AOAI provides basic logging, and we can use Azure-OpenAI-Insights and Visualize data using Managed Grafana to visualize the log.
However, these logging has some limitations.
- It doesn't log actual request and response body.
- When using streaming mode, it doesn't provide token usage information. See How to stream completions for more detail.
To solve these challenges, we can use Web API as proxy between APIM and AOAI that send logs to Cosmos DB.
APIM has an Event Hub logger to send any information for request/response, then handles log information by ourselves, however it has several critical limitations.

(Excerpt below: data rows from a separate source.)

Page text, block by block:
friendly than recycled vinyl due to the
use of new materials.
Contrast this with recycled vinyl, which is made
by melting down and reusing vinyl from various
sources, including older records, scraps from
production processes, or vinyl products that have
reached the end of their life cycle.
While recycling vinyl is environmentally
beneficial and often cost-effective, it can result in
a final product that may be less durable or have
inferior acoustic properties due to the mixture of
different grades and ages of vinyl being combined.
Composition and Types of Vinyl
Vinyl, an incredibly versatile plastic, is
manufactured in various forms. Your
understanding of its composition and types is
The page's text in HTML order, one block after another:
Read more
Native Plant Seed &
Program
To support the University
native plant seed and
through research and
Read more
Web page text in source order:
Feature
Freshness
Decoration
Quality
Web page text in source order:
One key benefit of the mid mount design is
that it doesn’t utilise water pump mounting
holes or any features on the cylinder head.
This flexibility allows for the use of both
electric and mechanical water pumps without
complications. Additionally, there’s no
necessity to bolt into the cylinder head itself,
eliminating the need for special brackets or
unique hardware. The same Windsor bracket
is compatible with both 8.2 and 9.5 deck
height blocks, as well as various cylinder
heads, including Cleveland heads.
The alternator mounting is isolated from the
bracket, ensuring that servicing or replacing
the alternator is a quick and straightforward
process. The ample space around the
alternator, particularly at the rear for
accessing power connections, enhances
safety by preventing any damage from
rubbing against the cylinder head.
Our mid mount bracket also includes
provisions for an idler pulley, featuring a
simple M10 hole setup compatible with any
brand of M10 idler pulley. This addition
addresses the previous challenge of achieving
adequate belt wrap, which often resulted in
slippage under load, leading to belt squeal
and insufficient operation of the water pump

- The 200KB size limit for each log
- When using AOAI streaming mode, APIM blocks it as it needs to capture all response before sending SSE to the client.

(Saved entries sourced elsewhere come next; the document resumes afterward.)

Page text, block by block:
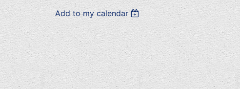
Add to my calendar
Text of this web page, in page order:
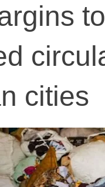
cities
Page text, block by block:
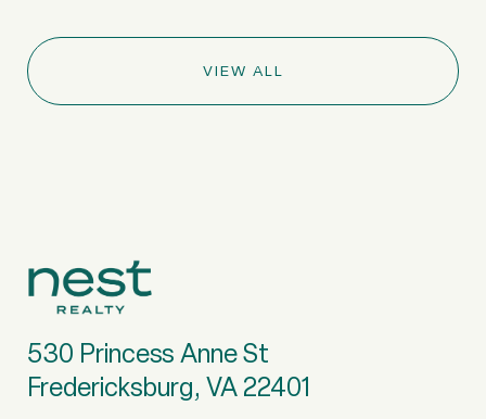
VIEW ALL
530 Princess Anne St
Fredericksburg, VA 22401
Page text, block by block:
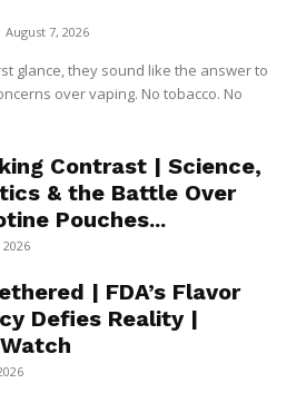
August 7, 2026
glance, they sound like the answer to
over vaping. No tobacco. No
Contrast | Science,
& the Battle Over
Pouches...
2026
| FDA’s Flavor
Defies Reality |
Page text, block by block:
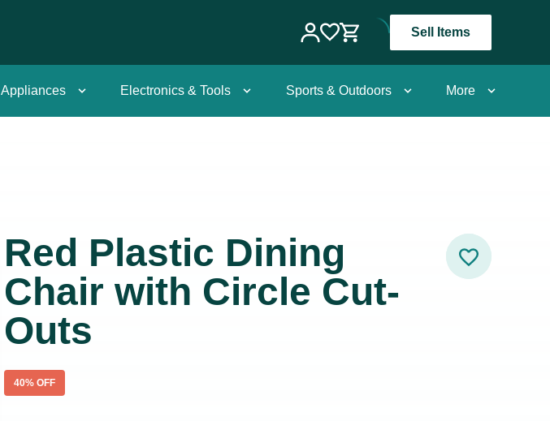
Sell Items
Appliances Electronics & Tools Sports & Outdoors More
Red Plastic Dining
Chair with Circle Cut-
Outs
40% OFF
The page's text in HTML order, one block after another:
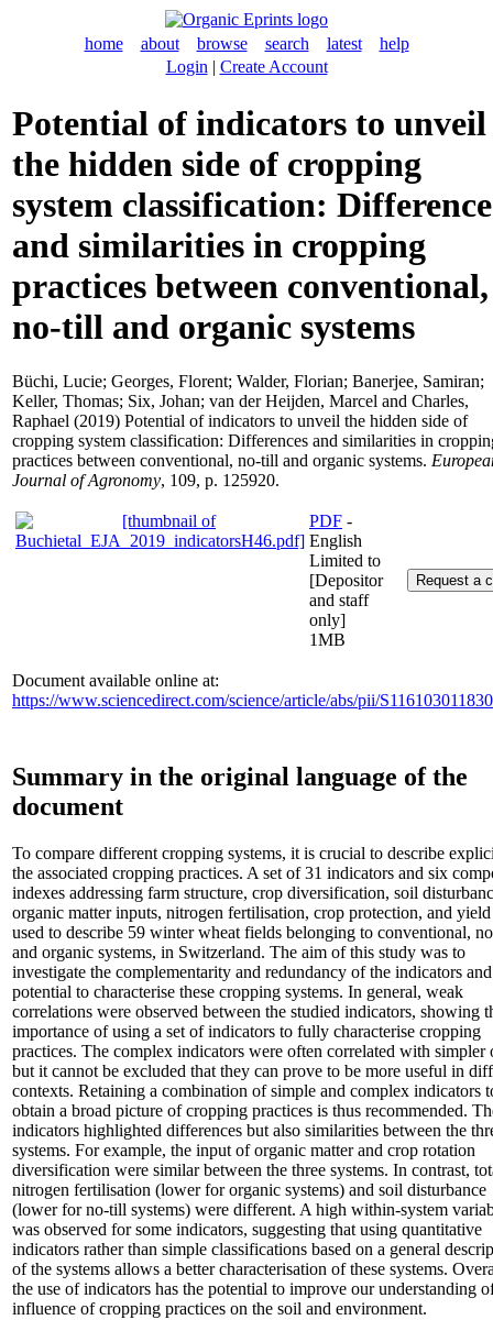
home about browse search latest
help
Login | Create Account
Potential of indicators to unveil
the hidden side of cropping
system classification:
and similarities in cropping
practices between conventional,
no-till and organic systems
Büchi, Lucie; Georges, Florent; Walder, Florian; Banerjee, Samiran;
Keller, Thomas; Six, Johan; van der Heijden, Marcel and Charles,
Raphael (2019) Potential of indicators to unveil the hidden side of
cropping system classification: Differences and similarities in
practices between conventional, no-till and organic systems.
Journal of Agronomy, 109, p. 125920.
PDF -
English
Limited to
[Depositor
and staff
only]
1MB
Document available online at:
https://www.sciencedirect.com/science/article/abs/pii/
Summary in the original language of the
document
To compare different cropping systems, it is crucial to describe
the associated cropping practices. A set of 31 indicators and six
indexes addressing farm structure, crop diversification, soil
organic matter inputs, nitrogen fertilisation, crop protection, and
used to describe 59 winter wheat fields belonging to conventional,
and organic systems, in Switzerland. The aim of this study was to
investigate the complementarity and redundancy of the indicators
potential to characterise these cropping systems. In general, weak
correlations were observed between the studied indicators, showing
importance of using a set of indicators to fully characterise cropping
practices. The complex indicators were often correlated with simpler
but it cannot be excluded that they can prove to be more useful in
contexts. Retaining a combination of simple and complex indicators
obtain a broad picture of cropping practices is thus recommended.
indicators highlighted differences but also similarities between the
systems. For example, the input of organic matter and crop rotation
diversification were similar between the three systems. In contrast,
nitrogen fertilisation (lower for organic systems) and soil disturbance
(lower for no-till systems) were different. A high within-system
was observed for some indicators, suggesting that using quantitative
indicators rather than simple classifications based on a general
of the systems allows a better characterisation of these systems.
the use of indicators has the potential to improve our understanding
influence of cropping practices on the soil and environment.

See Log events to Azure Event Hubs and Configure API for server-sent events for more detail.
This solution uses C# Web API as a proxy to overcome these limitations. We use following policy fragment to send the information to the proxy via headers. You can add/remove headers by yourself.
<fragment>
<set-header name="Timestamp" exists-action="override">
<value>@(context.Timestamp.ToString())</value>
</set-header>
<set-header name="SubscriptionId" exists-action="override">
<value>@(context.Subscription.Id.ToString())</value>
</set-header>
<set-header name="SubscriptionName" exists-action="override">
<value>@(context.Subscription.Name)</value>
</set-header>
<set-header name="OperationId" exists-action="override">
<value>@(context.Operation.Id.ToString())</value>
</set-header>
<set-header name="ServiceName" exists-action="override">
<value>@(context.Deployment.ServiceName)</value>
</set-header>
<set-header name="RequestId" exists-action="override">
<value>@(context.RequestId.ToString())</value>
</set-header>
<set-header name="RequestIp" exists-action="override">
<value>@(context.Request.IpAddress)</value>
</set-header>
<set-header name="OperationName" exists-action="override">
<value>@(context.Operation.Name)</value>
</set-header>
<set-header name="Region" exists-action="override">
<value>@(context.Deployment.Region)</value>
</set-header>
<set-header name="ApiName" exists-action="override">
<value>@(context.Api.Name)</value>
</set-header>
<set-header name="ApiRevision" exists-action="override">
<value>@(context.Api.Revision)</value>
</set-header>
<set-header name="Method" exists-action="override">
<value>@(context.Operation.Method)</value>
</set-header>
</fragment>
Once the policy fragments are defined, we can use it in the API policy scope. We can set it on the top level of the API or in each operation.
The forward-request
is important to support SSE.
<policies>
<inbound>
<base />
<azure-openai-token-limit tokens-per-minute="{{tokenLimitTPM}}" counter-key="@(context.Subscription.Id)" estimate-prompt-tokens="true" tokens-consumed-header-name="consumed-tokens" remaining-tokens-header-name="remaining-tokens" />
<include-fragment fragment-id="inbound-logging" />
</inbound>
<backend>
<forward-request timeout="120" fail-on-error-status-code="true" buffer-response="false" />
</backend>
<outbound>
<base />
</outbound>
<on-error>
<base />
</on-error>
</policies>
When the Logging Web API stores all the logs to Cosmos DB account, it sends the request id
to Event Hub so that Log Parser Function is triggered. It transforms the various types of logs, such as Completion, Chat Completion, function callings, stream or non-stream, Embeddings results into identical format so that we can easily analyze the log.